Enfin le but est parfois manqué malgré l’indifférence sur les moyens de l’atteindre, et l’auteur de l’entreprise reste alors seul de son parti, au milieu de la désillusion générale. M. Sardou a jusqu’ici échappé à ce malheur ; ses tentatives les plus téméraires ont été heureuses, et le genre de succès qu’il a poursuivi ne lui a pas encore manqué : il n’a encore lassé ni l’indulgence publique ni la fortune ; mais il doit sentir, s’il est aussi fin qu’on l’assure, que la mode est sur le point de changer, et il ne peut, en tout cas, ignorer que sa méthode favorite peut aboutir, au théâtre comme ailleurs, à d’éclatans échecs. Il profitera, s’il est sage, de cet avertissement indirect et salutaire ; il fera un meilleur usage des dons réels et brillans qu’il a reçus pour le théâtre, et qui le soutiennent après tout au milieu de ses plus grandes fautes ; il retournera enfin aux autels délaissés de la vraisemblance, de la logique et du bon sens.

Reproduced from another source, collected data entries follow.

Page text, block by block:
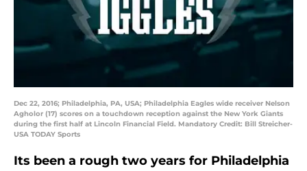
Dec 22, 2016; Philadelphia, PA, USA; Philadelphia Eagles wide receiver Nelson
Agholor (17) scores on a touchdown reception against the New York Giants
during the first half at Lincoln Financial Field. Mandatory Credit: Bill Streicher-
USA TODAY Sports
Its been a rough two years for Philadelphia
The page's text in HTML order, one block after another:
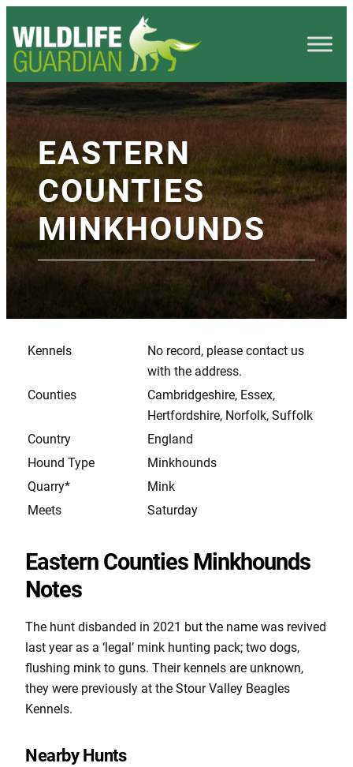
EASTERN
COUNTIES
MINKHOUNDS
Kennels
No record, please contact us
with the address.
Counties
Cambridgeshire, Essex,
Hertfordshire, Norfolk, Suffolk
Country
England
Hound Type
Minkhounds
Quarry*
Mink
Meets
Saturday
Eastern Counties Minkhounds
Notes
The hunt disbanded in 2021 but the name was revived
last year as a ‘legal’ mink hunting pack; two dogs,
flushing mink to guns. Their kennels are unknown,
they were previously at the Stour Valley Beagles
Kennels.
Nearby Hunts
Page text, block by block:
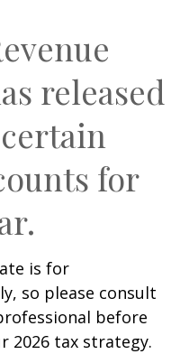
released
for
is for
so please consult
before
2026 tax strategy.
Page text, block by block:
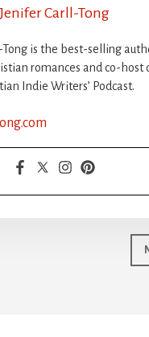
Jenifer Carll-Tong
is the best-selling
romances and co-host
Indie Writers’ Podcast.
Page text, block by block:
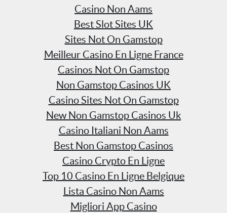
Casino Non Aams
Best Slot Sites UK
Sites Not On Gamstop
Meilleur Casino En Ligne France
Casinos Not On Gamstop
Non Gamstop Casinos UK
Casino Sites Not On Gamstop
New Non Gamstop Casinos Uk
Casino Italiani Non Aams
Best Non Gamstop Casinos
Casino Crypto En Ligne
Top 10 Casino En Ligne Belgique
Lista Casino Non Aams
Migliori App Casino
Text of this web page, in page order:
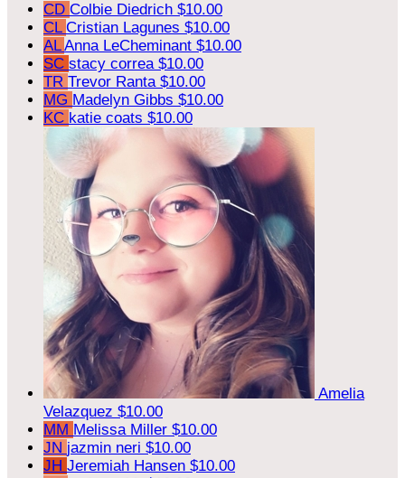
CD Colbie Diedrich $10.00
CL Cristian Lagunes $10.00
ALAnna LeCheminant $10.00
SC stacy correa $10.00
TR Trevor Ranta $10.00
MG Madelyn Gibbs $10.00
KC katie coats $10.00
Amelia
Velazquez $10.00
MM Melissa Miller $10.00
JN jazmin neri $10.00
JH Jeremiah Hansen $10.00

Je lui souhaite donc, comme au pécheur de l’Écriture qui laisse la porte ouverte à l’espérance, qu’il se convertisse et qu’il vive ; mais en attendant je souhaite non moins sincèrement que cette imprudente poursuite de l’effet à tout prix, introduite dans l’art dramatique, reçoive sur le théâtre, comme partout, quelque dure et décisive leçon, et je laisse bien volontiers à ceux qui la pratiquent ou l’admirent dans la politique le soin de l’admirer et de la vanter dans la littérature.


PREVOST-PARADOL.


F. BULOZ.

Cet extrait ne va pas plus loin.